Lesson Two starts on a bad foot. Nick is explaining Colour Theory. I’m soaking wet from the rain, half of my equipment is at home, and there’s a new lady in the course who just won’t stop chatting. I start to feel completely lost. Remembering all the names of these shades and their combinations will take forever.

Then and there, I almost get up and leave. My colour set doesn’t help; just where is my Payne’s Grey? One more drop of water will produce a different hue. Does watercolour make any sense?

Furious, I start scribbling on my notebook. My Chinese classmate comes over, glancing at my writing.

“What’s that?” he asks.

“I’m taking notes. I have a lot of colours to buy,” I lie. Why is he coming over? Can’t an angry writer who’s had too much coffee be left alone?

Still, what was I thinking? That I could just take a watercolour class?

Everybody is now painting basic colours into an empty colour chart to memorise their names, and I have to ask my classmates to borrow some of their pigments. Everybody is in the same situation, though, and the table is a complete chaos of colour pans, paper towels, glasses of dirty water and palettes. I start to calm down. All these shades really are beautiful, and I find their names fascinating. Maybe it’s time to give in to the uncertainty of art, and life for that matter.

I scribble one last sentence. “Do not try to be precise.” That must be it: my inert drawings didn’t account for the wonderful imperfections of reality.

As homework, we need to print an empty colour chart on 12 sheets of paper. My Chinese friend asks me to do it for him, too, as he doesn’t own a printer.

Lesson Three starts with composition. We learn that when drawing anything, we’re not just delimiting a form, but also the space around it: its negative space. We should aim for a 50-50 balance between figures and background. That’s useful, but again I stumble on mixing water and end up with three different hues of Viridian for the same object.

Another thing we learn is that to create depth, we need to leverage perspective, sharpness and contrast. Far away objects need to be smaller, sure, but also less sharp; in addition to that, using contrasting colours will make objects look closer or farther. My Chinese friend is not there, instead I’m sitting across from a competitive young woman who can’t stop looking at my drawings. “Relax,” I repeat to myself.

By this point, for no particular reason, I’m painting olive jars. Nick has just been going on for half an hour about Gum Arabic with two close disciples. I give up on him, and start laughing with the girl next to me, a graphic designer. We’re moving on to landscapes; we need to paint mountains.

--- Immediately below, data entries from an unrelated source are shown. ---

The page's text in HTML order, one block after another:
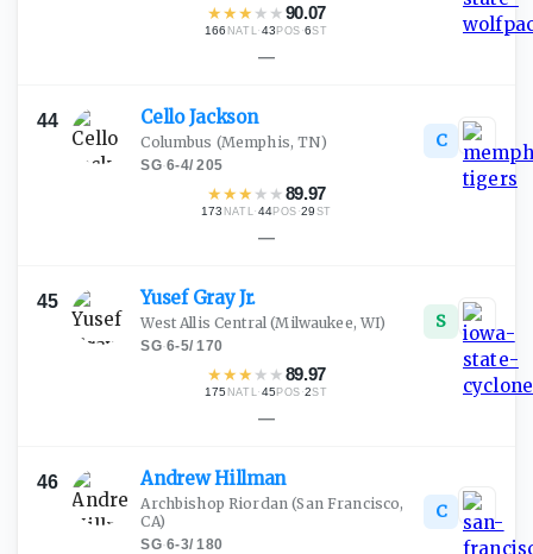
★★★ ★ ★90.07
166 NATL·43 POS ·6ST
—
44 CelloJackson
Columbus (Memphis, TN)
SG·6-4/205
★★★ ★ ★89.97
173 NATL·44POS ·29 ST
C
—
45 Yusef GrayJr.
West Allis Central (Milwaukee, WI)
SG·6-5/170
★★★ ★ ★89.97
175 NATL·45 POS ·2ST
S
—
46 AndrewHillman
Archbishop Riordan (San Francisco,
CA)
SG·6-3/180
C
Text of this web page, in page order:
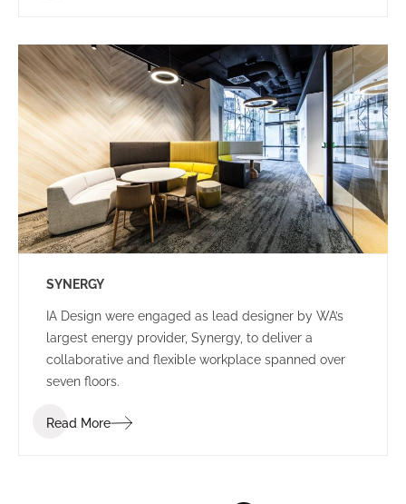
SYNERGY
IA Design were engaged as lead designer by WA’s
largest energy provider, Synergy, to deliver a
collaborative and flexible workplace spanned over
seven floors.
Read More
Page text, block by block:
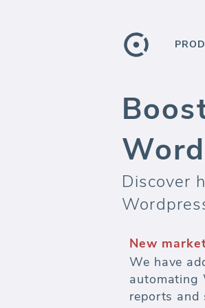
Discover
Automate
Watch
advertising.
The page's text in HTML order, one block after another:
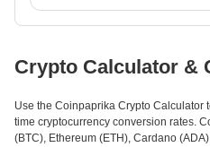
Crypto Calculator &
Use the Coinpaprika Crypto Calculator
time cryptocurrency conversion rates.
(BTC), Ethereum (ETH), Cardano
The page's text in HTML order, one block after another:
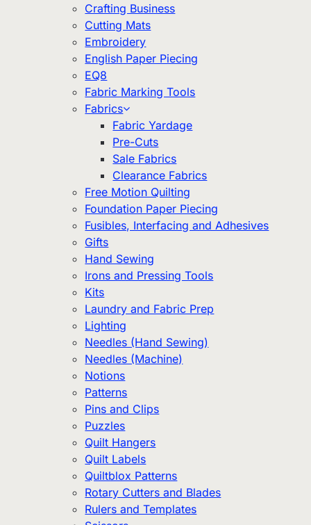
Crafting Business
Cutting Mats
Embroidery
English Paper Piecing
EQ8
Fabric Marking Tools
Fabrics
Fabric Yardage
Pre-Cuts
Sale Fabrics
Clearance Fabrics
Free Motion Quilting
Foundation Paper Piecing
Fusibles, Interfacing and Adhesives
Gifts
Hand Sewing
Irons and Pressing Tools
Kits
Laundry and Fabric Prep
Lighting
Needles (Hand Sewing)
Needles (Machine)
Notions
Patterns
Pins and Clips
Puzzles
Quilt Hangers
Quilt Labels
Quiltblox Patterns
Rotary Cutters and Blades
Rulers and Templates
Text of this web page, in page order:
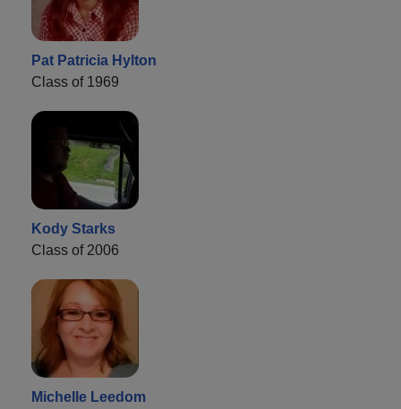
Pat Patricia Hylton
Class of 1969
Kody Starks
Class of 2006
Michelle Leedom
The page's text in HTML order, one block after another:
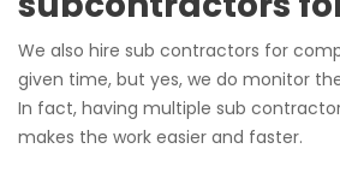
We also hire sub contractors for
given time, but yes, we do monitor
In fact, having multiple sub
makes the work easier and faster.
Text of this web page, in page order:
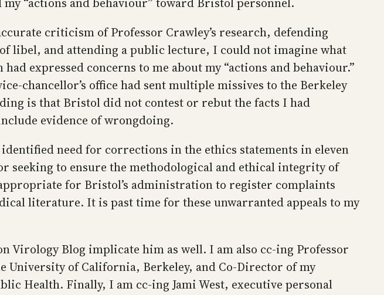
criticism of Professor Crawley’s research, defending
libel, and attending a public lecture, I could not imagine what
expressed concerns to me about my “actions and behaviour.”
chancellor’s office had sent multiple missives to the Berkeley
is that Bristol did not contest or rebut the facts I had
evidence of wrongdoing.
need for corrections in the ethics statements in eleven
seeking to ensure the methodological and ethical integrity of
for Bristol’s administration to register complaints
literature. It is past time for these unwarranted appeals to my
Virology Blog implicate him as well. I am also cc-ing Professor
of California, Berkeley, and Co-Director of my
Health. Finally, I am cc-ing Jami West, executive personal
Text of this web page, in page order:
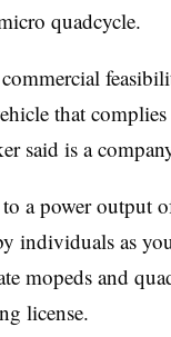
quadcycle.
that
said is a
a power output
individualsas
mopeds and
license.
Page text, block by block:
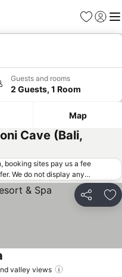
Favorites
Sign in
Guests and rooms
2 Guests, 1 Room
Map
Cave (Bali,
booking sites pay us a fee
We do not display any
not meet our minimum fee
be available under
from online booking sites
Share
valley views
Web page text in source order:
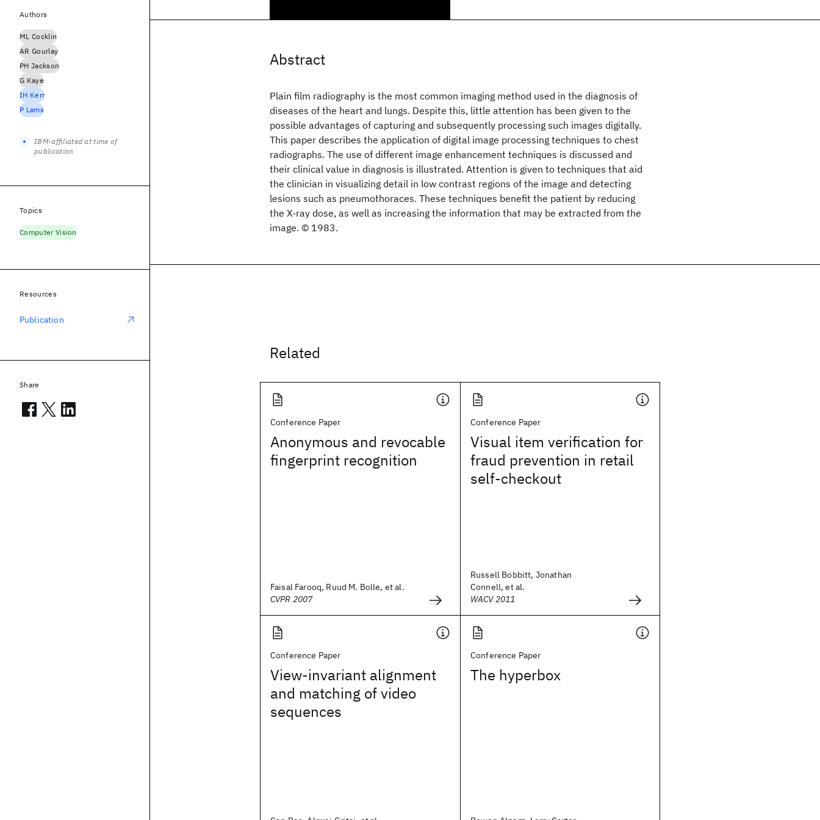
Abstract
Plain film radiography is the most common imaging method used in the diagnosis of
diseases of the heart and lungs. Despite this, little attention has been given to the
possible advantages of capturing and subsequently processing such images digitally.
This paper describes the application of digital image processing techniques to chest
radiographs. The use of different image enhancement techniques is discussed and
their clinical value in diagnosis is illustrated. Attention is given to techniques that aid
the clinician in visualizing detail in low contrast regions of the image and detecting
lesions such as pneumothoraces. These techniques benefit the patient by reducing
the X-ray dose, as well as increasing the information that may be extracted from the
image. © 1983.
Related
Conference Paper
Anonymous and revocable
fingerprint recognition
Faisal Farooq, Ruud M. Bolle, et al.
CVPR 2007
Conference Paper
Visual item verification for
fraud prevention in retail
self-checkout
Russell Bobbitt, Jonathan
Connell, et al.
WACV 2011
Conference Paper
View-invariant alignment
and matching of video
sequences
Conference Paper
The hyperbox
Authors
ML Cocklin
AR Gourlay
PH Jackson
G Kaye
IH Kerr
P Lams
IBM-affiliated at time of
publication
Topics
Computer Vision
Resources
Publication
Share
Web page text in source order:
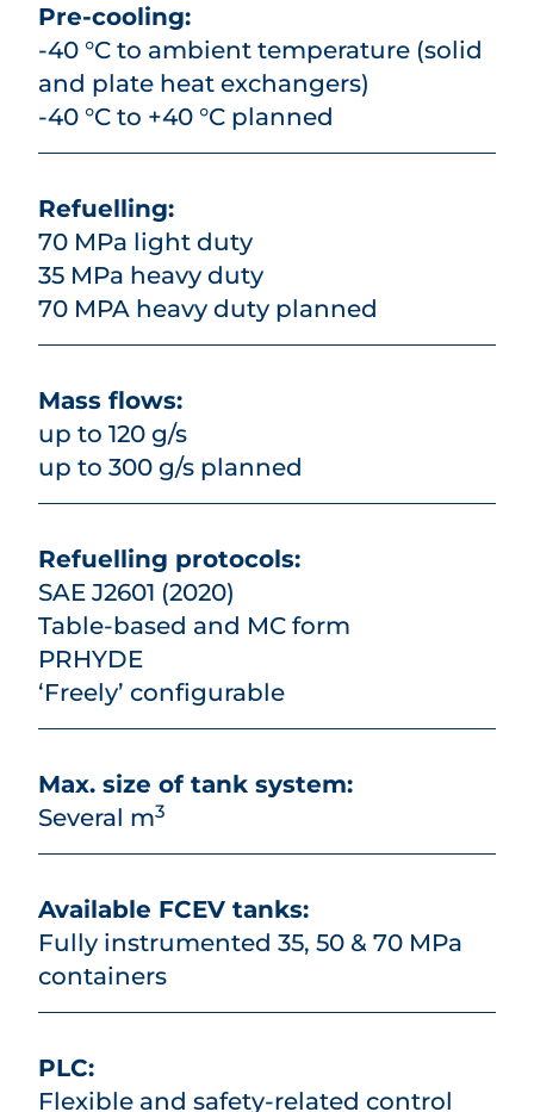
Pre-cooling:
-40 °C to ambient temperature (solid
and plate heat exchangers)
-40 °C to +40 °C planned
Refuelling:
70 MPa light duty
35 MPa heavy duty
70 MPA heavy duty planned
Mass flows:
up to 120 g/s
up to 300 g/s planned
Refuelling protocols:
SAE J2601 (2020)
Table-based and MC form
PRHYDE
‘Freely’ configurable
Max. size of tank system:
Several m3
Available FCEV tanks:
Fully instrumented 35, 50 & 70 MPa
containers
PLC:
Flexible and safety-related control

I can’t help thinking about Bob Ross. “If you don’t like your shape, if you’re not happy with it, you can change it. ‘Cause this is your world,’” I hear him saying. But my Bob Ross stops at that. I absolutely have no idea how to paint a mountain. So I paint an island instead, again for no reason in particular. Nick sees it and not only doesn’t scold me, but compliments my choice. The rules of logic don’t seem to apply.

I suddenly have an epiphany. Painting should be done with no expectation, no pressure and no need to analyse anything. Yes, by just taking a watercolour class. Leave the rational you outside the atelier and be free to experiment; that’s what art is for. That’s what life should probably be for, but we can’t always be that brave. On the canvas, though, the only resistance you can possibly encounter is your own fear. Acknowledge it, put it aside, and paint.

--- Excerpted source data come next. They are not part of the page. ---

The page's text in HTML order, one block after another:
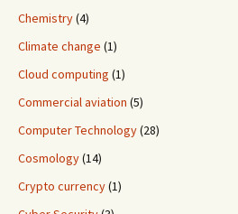
Chemistry(4)
Climate change (1)
Cloud computing (1)
Commercial aviation (5)
Computer Technology(28)
Cosmology(14)
Crypto currency(1)
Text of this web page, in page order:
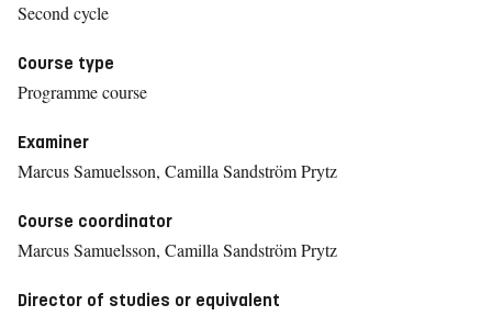
Second cycle
Course type
Programme course
Examiner
Marcus Samuelsson, Camilla Sandström Prytz
Course coordinator
Marcus Samuelsson, Camilla Sandström Prytz
Director of studies or equivalent
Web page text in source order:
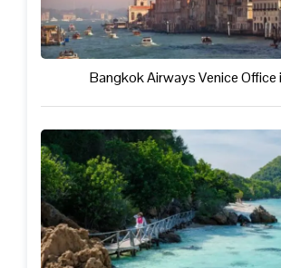
Bangkok Airways Venice Office
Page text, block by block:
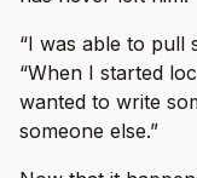
“I was able to pull
“When I started
wanted to write
someone else.”
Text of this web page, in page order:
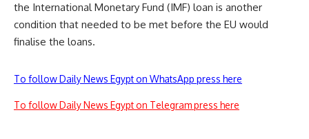
the International Monetary Fund (IMF) loan is another
condition that needed to be met before the EU would
finalise the loans.
To follow Daily News Egypt on WhatsApp press here
To follow Daily News Egypt on Telegram press here
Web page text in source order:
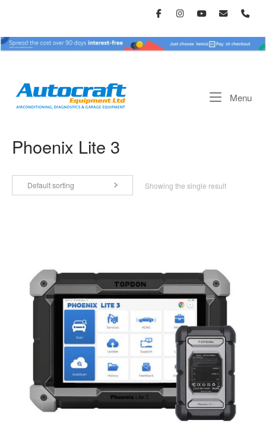
Home
Menu
Phoenix Lite 3
Default sorting Showing the single result
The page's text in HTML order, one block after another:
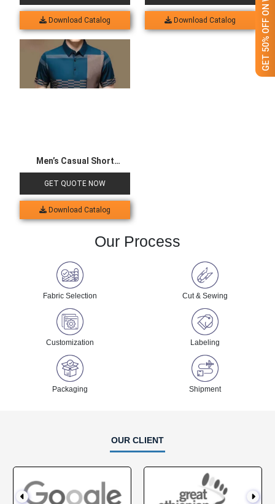
Download Catalog Download Catalog
Men’s Casual Short
Sleeved Polo Shirt
GET QUOTE NOW
Download Catalog
Our Process
Fabric Selection Cut & Sewing
Customization Labeling
Packaging Shipment
OUR CLIENT

The teacher asks the graphic designer to add some contrasting colour to her bluish landscape, so she starts to paint Alizarin Crimson dots in the forefront.

“Don’t ask me what they are,” she whispers.

“Mushrooms?” I venture.

“Bodies,” she confesses, as she takes a paper towel to absorb them, a legitimate way of erasing in watercolour painting.

“Don’t take them away!” I say, inspired by my newfound freedom.

“I’m trying to save them,” she laughs.

Just then, our Chinese classmate walks in. He’s about an hour late. I hand him his printed colour chart and he gives me a tiny Tupperware with an egg bathing in dark liquid.

“For you. It’s a tea egg. I made it myself,” he smiles.

Bob was right. “Beautiful little things [happen automatically],” he once said, “but we’d never admit this was an accident. [If] somebody asks, well, we planned that son of a gun right from the beginning.”